Learning to Deblur Images with Exemplars
This work addresses the specific challenge of deblurring blurry face images for applications in computer vision, representing an incremental improvement by focusing on a domain-specific object class.
The paper tackles the problem of deblurring face images, which existing methods handle poorly due to limited edge information, by exploiting facial structures and using an exemplar dataset and a convolutional neural network to restore sharp edges, resulting in effective deblurring as demonstrated in experiments against state-of-the-art methods.

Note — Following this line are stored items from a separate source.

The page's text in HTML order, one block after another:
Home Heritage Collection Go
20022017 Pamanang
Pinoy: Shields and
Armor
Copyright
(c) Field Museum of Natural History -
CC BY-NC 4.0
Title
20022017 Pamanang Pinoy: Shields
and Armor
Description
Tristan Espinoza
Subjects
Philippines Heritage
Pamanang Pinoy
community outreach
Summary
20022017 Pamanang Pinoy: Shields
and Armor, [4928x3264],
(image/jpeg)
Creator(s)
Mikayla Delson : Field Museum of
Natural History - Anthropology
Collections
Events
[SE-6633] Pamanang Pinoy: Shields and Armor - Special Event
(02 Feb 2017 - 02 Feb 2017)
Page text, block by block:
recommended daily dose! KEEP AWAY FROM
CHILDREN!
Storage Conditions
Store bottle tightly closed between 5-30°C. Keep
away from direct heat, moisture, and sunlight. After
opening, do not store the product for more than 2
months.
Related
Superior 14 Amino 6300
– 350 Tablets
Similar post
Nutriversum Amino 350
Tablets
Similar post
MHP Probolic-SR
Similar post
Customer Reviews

Human faces are one interesting object class with numerous applications. While significant progress has been made in the generic deblurring problem, existing methods are less effective for blurry face images. The success of the state-of-the-art image deblurring algorithms stems mainly from implicit or explicit restoration of salient edges for kernel estimation. However, existing methods are less effective as only few edges can be restored from blurry face images for kernel estimation. In this paper, we address the problem of deblurring face images by exploiting facial structures. We propose a deblurring algorithm based on an exemplar dataset without using coarse-to-fine strategies or heuristic edge selections. In addition, we develop a convolutional neural network to restore sharp edges from blurry images for deblurring. Extensive experiments against the state-of-the-art methods demonstrate the effectiveness of the proposed algorithms for deblurring face images. In addition, we show the proposed algorithms can be applied to image deblurring for other object classes.